Otherwise, the element has a non-empty language attribute; let the script block's type for this script element be the concatenation of the string "text/" followed by the value of the language attribute.

The language attribute is never conforming, and is always ignored if there is a type attribute present.
If the user agent does not support the scripting language given by the script block's type for this script element, then the user agent must abort these steps at this point. The script is not executed.
If was-parser-inserted is true, then flag the element as "parser-inserted" again, and set the element's "non-blocking" flag to false.
The user agent must set the element's "already started" flag.

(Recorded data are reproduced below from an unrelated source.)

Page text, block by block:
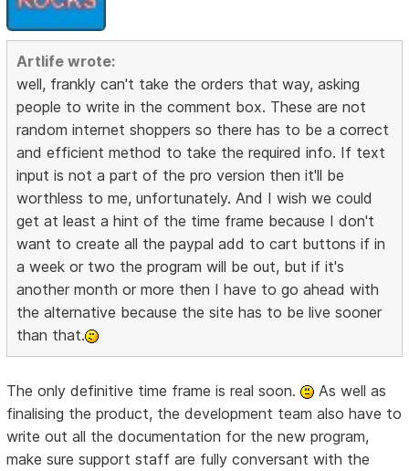
Artlife wrote:
well, frankly can't take the orders that way, asking
people to write in the comment box. These are not
random internet shoppers so there has to be a correct
and efficient method to take the required info. If text
input is not a part of the pro version then it'll be
worthless to me, unfortunately. And I wish we could
get at least a hint of the time frame because I don't
want to create all the paypal add to cart buttons if in
a week or two the program will be out, but if it's
another month or more then I have to go ahead with
the alternative because the site has to be live sooner
than that.
The only definitive time frame is real soon.
As well as
finalising the product, the development team also have to
write out all the documentation for the new program,
make sure support staff are fully conversant with the

The state of the element at this moment is later used to determine the script source.
If the element is flagged as "parser-inserted", but the element's node document is not the Document of the parser that created the element, then abort these steps.
If scripting is disabled for the script element, then the user agent must abort these steps at this point. The script is not executed.

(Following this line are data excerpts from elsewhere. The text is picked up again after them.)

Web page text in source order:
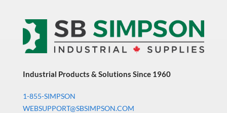
Industrial Products & Solutions Since 1960
1-855-SIMPSON
WEBSUPPORT@SBSIMPSON.COM
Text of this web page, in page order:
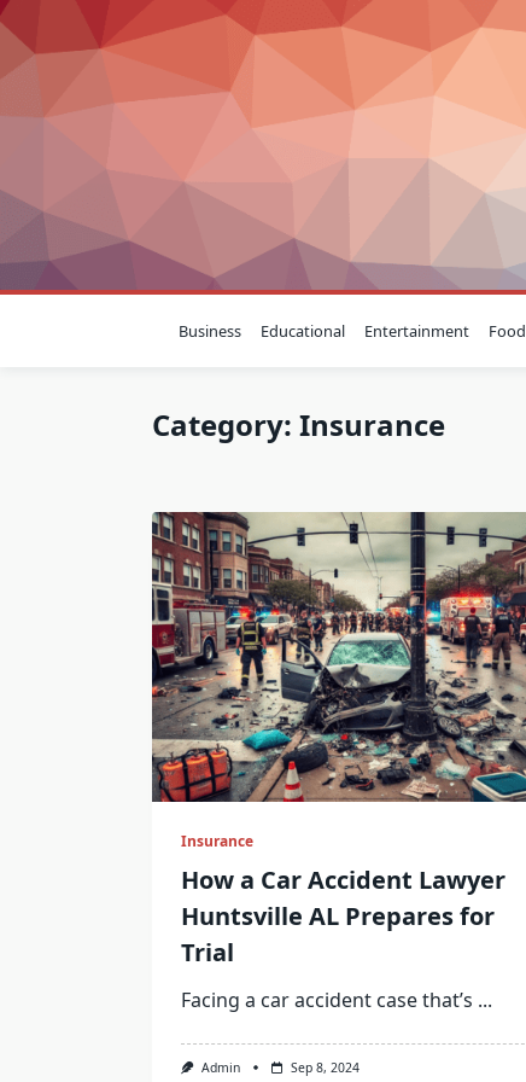
Skip
to
content
Business Educational Entertainment Food
Category: Insurance
Insurance
How a Car Accident Lawyer
Huntsville AL Prepares for
Trial
Facing a car accident case that’s ...
Admin Sep 8, 2024
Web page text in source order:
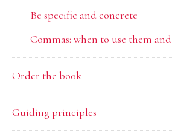
Be specific and concrete
Commas: when to use them
Order the book
Guiding principles

The definition of scripting is disabled means that, amongst others, the following scripts will not execute: scripts in XMLHttpRequest's responseXML documents, scripts in DOMParser-created documents, scripts in documents created by XSLTProcessor's transformToDocument feature, and scripts that are first inserted by a script into a Document that was created using the createDocument() API. [[!XHR]] [[!DOMPARSING]] [[!DOM]]
If the script element has an event attribute and a for attribute, then run these substeps:
1. Let for be the value of the for attribute.
2. Let event be the value of the event attribute.
3. Strip leading and trailing whitespace from event and for.
4. If for is not an ASCII case-insensitive match for the string "window", then the user agent must abort these steps at this point. The script is not executed.
5. If event is not an ASCII case-insensitive match for either the string "onload" or the string "onload()", then the user agent must abort these steps at this point. The script is not executed.
If the script element has a charset attribute, then let the script block's character encoding for this script element be the result of getting an encoding from the value of the charset attribute.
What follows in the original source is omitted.